** Opening Supplied entries block **

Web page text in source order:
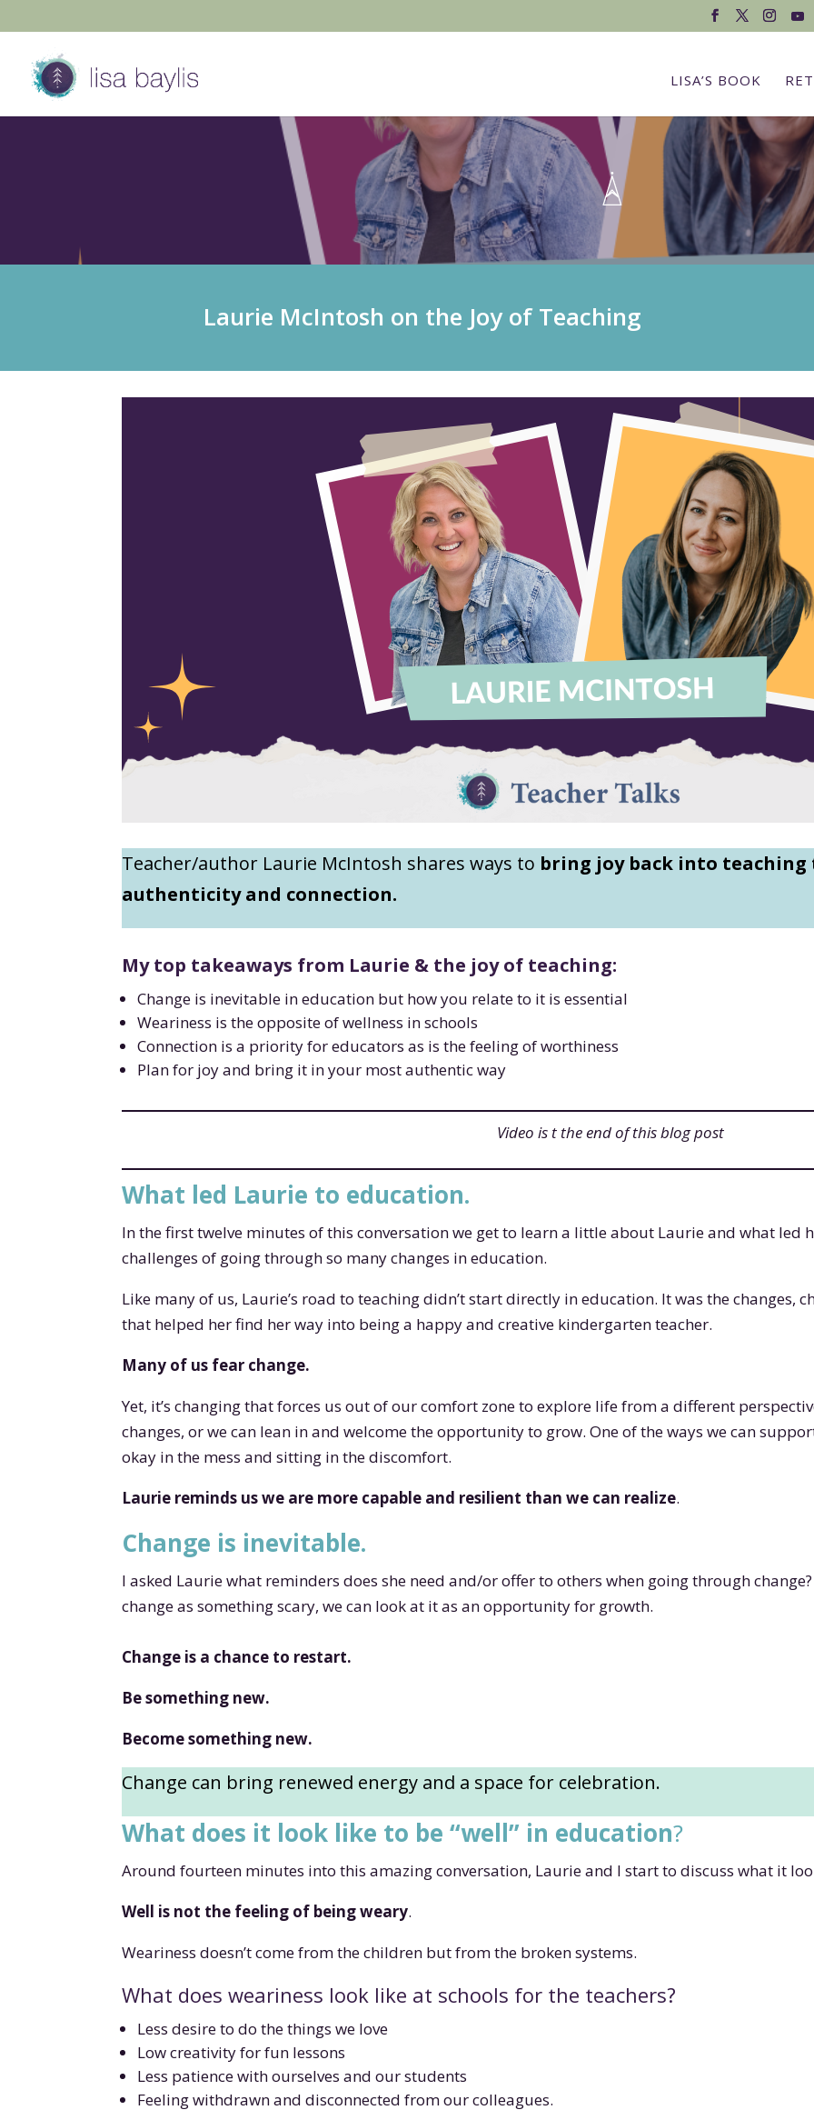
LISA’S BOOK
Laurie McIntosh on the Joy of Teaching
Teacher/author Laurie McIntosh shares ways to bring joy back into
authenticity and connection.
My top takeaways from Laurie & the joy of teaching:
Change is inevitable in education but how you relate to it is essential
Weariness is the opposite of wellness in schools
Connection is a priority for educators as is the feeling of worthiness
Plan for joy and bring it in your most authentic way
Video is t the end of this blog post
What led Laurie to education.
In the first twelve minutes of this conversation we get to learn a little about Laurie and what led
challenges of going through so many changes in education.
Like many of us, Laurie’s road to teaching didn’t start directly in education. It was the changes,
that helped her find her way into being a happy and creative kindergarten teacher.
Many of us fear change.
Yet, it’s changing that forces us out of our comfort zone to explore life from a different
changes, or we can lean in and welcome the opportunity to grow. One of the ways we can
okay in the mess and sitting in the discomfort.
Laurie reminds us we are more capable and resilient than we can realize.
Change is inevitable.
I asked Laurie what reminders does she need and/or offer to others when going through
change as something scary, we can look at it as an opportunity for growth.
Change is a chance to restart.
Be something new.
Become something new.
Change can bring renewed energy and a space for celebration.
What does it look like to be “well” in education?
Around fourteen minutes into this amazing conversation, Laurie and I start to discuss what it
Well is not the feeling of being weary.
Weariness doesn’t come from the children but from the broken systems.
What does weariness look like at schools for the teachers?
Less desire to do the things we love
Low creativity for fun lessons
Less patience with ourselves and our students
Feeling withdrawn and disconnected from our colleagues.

** Closing Supplied entries block **
** Opening Supplied entries block **

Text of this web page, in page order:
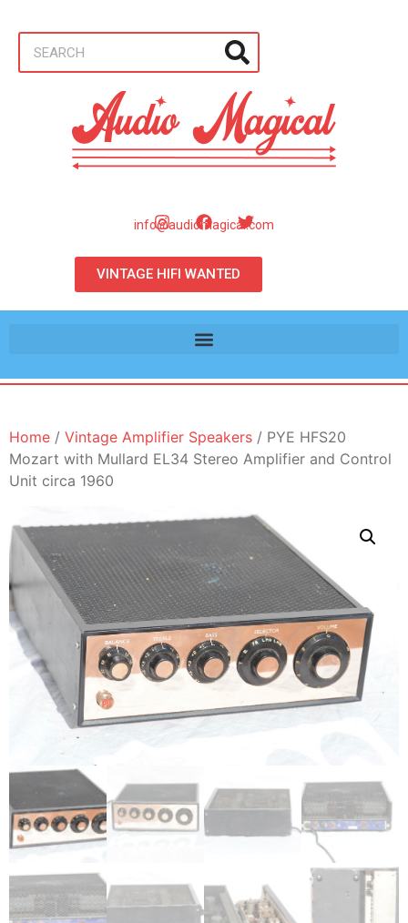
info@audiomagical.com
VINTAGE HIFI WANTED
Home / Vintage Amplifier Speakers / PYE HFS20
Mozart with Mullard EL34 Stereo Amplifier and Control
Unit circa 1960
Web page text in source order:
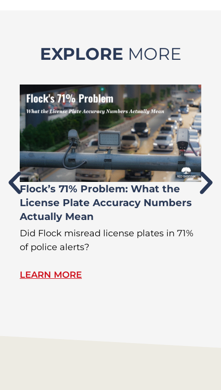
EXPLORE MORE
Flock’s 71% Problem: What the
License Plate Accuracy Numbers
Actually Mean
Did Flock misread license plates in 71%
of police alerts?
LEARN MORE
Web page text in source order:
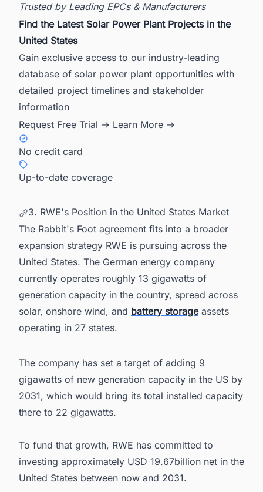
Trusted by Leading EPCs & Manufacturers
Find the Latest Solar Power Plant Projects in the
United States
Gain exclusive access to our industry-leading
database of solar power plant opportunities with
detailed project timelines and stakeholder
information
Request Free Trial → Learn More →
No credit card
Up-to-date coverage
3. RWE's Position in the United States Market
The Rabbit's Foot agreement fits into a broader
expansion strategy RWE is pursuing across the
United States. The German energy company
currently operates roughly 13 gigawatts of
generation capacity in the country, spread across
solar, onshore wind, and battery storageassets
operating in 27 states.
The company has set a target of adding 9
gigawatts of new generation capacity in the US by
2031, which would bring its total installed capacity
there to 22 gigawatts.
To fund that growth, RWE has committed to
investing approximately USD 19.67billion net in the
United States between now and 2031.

** Closing Supplied entries block **

> Exercise description
The answer is those lines of the material above that run from the one containing "Unit circa 1960" up to and including the one containing "United States between now and 2031.", restated exactly and without images.

> Result of this task
Unit circa 1960
Web page text in source order:
EXPLORE MORE
Flock’s 71% Problem: What the
License Plate Accuracy Numbers
Actually Mean
Did Flock misread license plates in 71%
of police alerts?
LEARN MORE
Web page text in source order:
Trusted by Leading EPCs & Manufacturers
Find the Latest Solar Power Plant Projects in the
United States
Gain exclusive access to our industry-leading
database of solar power plant opportunities with
detailed project timelines and stakeholder
information
Request Free Trial → Learn More →
No credit card
Up-to-date coverage
3. RWE's Position in the United States Market
The Rabbit's Foot agreement fits into a broader
expansion strategy RWE is pursuing across the
United States. The German energy company
currently operates roughly 13 gigawatts of
generation capacity in the country, spread across
solar, onshore wind, and battery storageassets
operating in 27 states.
The company has set a target of adding 9
gigawatts of new generation capacity in the US by
2031, which would bring its total installed capacity
there to 22 gigawatts.
To fund that growth, RWE has committed to
investing approximately USD 19.67billion net in the
United States between now and 2031.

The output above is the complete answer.